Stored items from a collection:
= Beginning of Section =
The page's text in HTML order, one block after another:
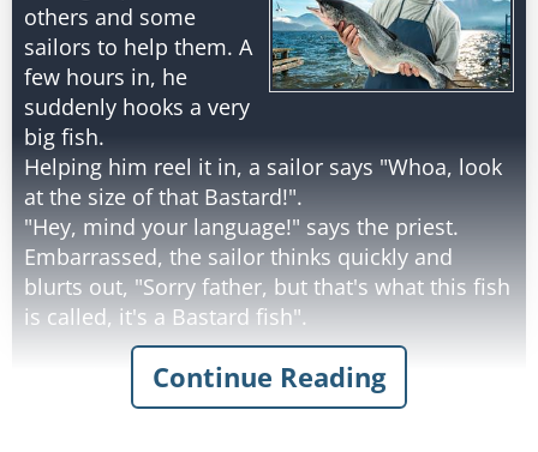
others and some
sailors to help them. A
few hours in, he
suddenly hooks a very
big fish.
Helping him reel it in, a sailor says "Whoa, look
at the size of that Bastard!".
"Hey, mind your language!" says the priest.
Embarrassed, the sailor thinks quickly and
blurts out, "Sorry father, but that's what this fish
is called, it's a Bastard fish".
Accepting the explanation, the priest forgives
the sailor and takes the fish back to church.
Continue Reading
= End of Section =
- _Exercise goal_: Would you filter the records and copy out each line containing "that"?

- _Solution to this exercise_:
at the size of that Bastard!".
blurts out, "Sorry father, but that's what this fish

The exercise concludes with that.